--- Study material Enclosed Below ---
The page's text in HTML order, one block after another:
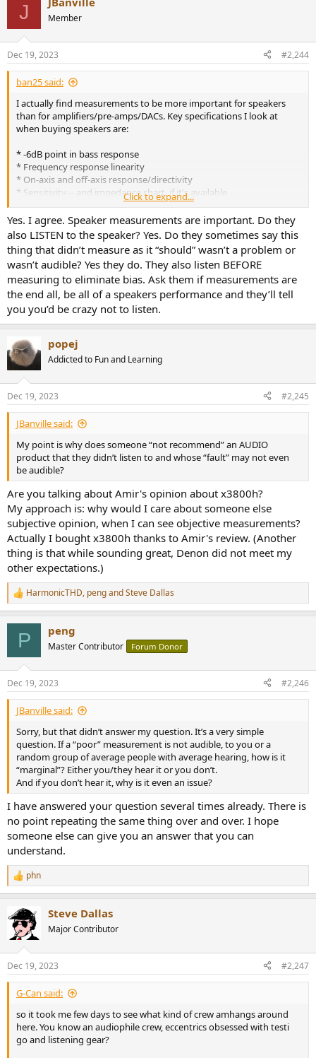
J Member
Dec 19, 2023 #2,244
ban25 said:
I actually find measurements to be more important for speakers
than for amplifiers/pre-amps/DACs. Key specifications I look at
when buying speakers are:
* -6dB point in bass response
* Frequency response linearity
* On-axis and off-axis response/directivity
* Sensitivity -- and impedance chart, if it's available
With these measurements, from someone like Erin or James Larson,
I can decide on a given speaker. Listening impressions are
comparatively worthless.
Click to expand...
Yes. I agree. Speaker measurements are important. Do they
also LISTEN to the speaker? Yes. Do they sometimes say this
thing that didn’t measure as it “should” wasn’t a problem or
wasn’t audible? Yes they do. They also listen BEFORE
measuring to eliminate bias. Ask them if measurements are
the end all, be all of a speakers performance and they’ll tell
you you’d be crazy not to listen.
popej
Addicted to Fun and Learning
Dec 19, 2023 #2,245
JBanville said:
My point is why does someone “not recommend” an AUDIO
product that they didn’t listen to and whose “fault” may not even
be audible?
Are you talking about Amir's opinion about x3800h?
My approach is: why would I care about someone else
subjective opinion, when I can see objective measurements?
Actually I bought x3800h thanks to Amir's review. (Another
thing is that while sounding great, Denon did not meet my
other expectations.)
R
e
s
:
HarmonicTHD, pengandSteve Dallas
P peng
Master Contributor Forum Donor
Dec 19, 2023 #2,246
JBanville said:
Sorry, but that didn’t answer my question. It’s a very simple
question. If a “poor” measurement is not audible, to you or a
random group of average people with average hearing, how is it
“marginal”? Either you/they hear it or you don’t.
And if you don’t hear it, why is it even an issue?
I have answered your question several times already. There is
no point repeating the same thing over and over. I hope
someone else can give you an answer that you can
understand.
R
e
c
t
i
s
:
phn
Steve Dallas
Major Contributor
Dec 19, 2023 #2,247
G-Can said:
so it took me few days to see what kind of crew amhangs around
here. You know an audiophile crew, eccentrics obsessed with testi
go and listening gear?
--- End of Enclosed Study material ---
A word-for-word copy of the lines from the start of the listing through the line containing "and off-axis response/directivity" is the answer. Pictures stay out of it.

Solution to this exercise
The page's text in HTML order, one block after another:
J Member
Dec 19, 2023 #2,244
ban25 said:
I actually find measurements to be more important for speakers
than for amplifiers/pre-amps/DACs. Key specifications I look at
when buying speakers are:
* -6dB point in bass response
* Frequency response linearity
* On-axis and off-axis response/directivity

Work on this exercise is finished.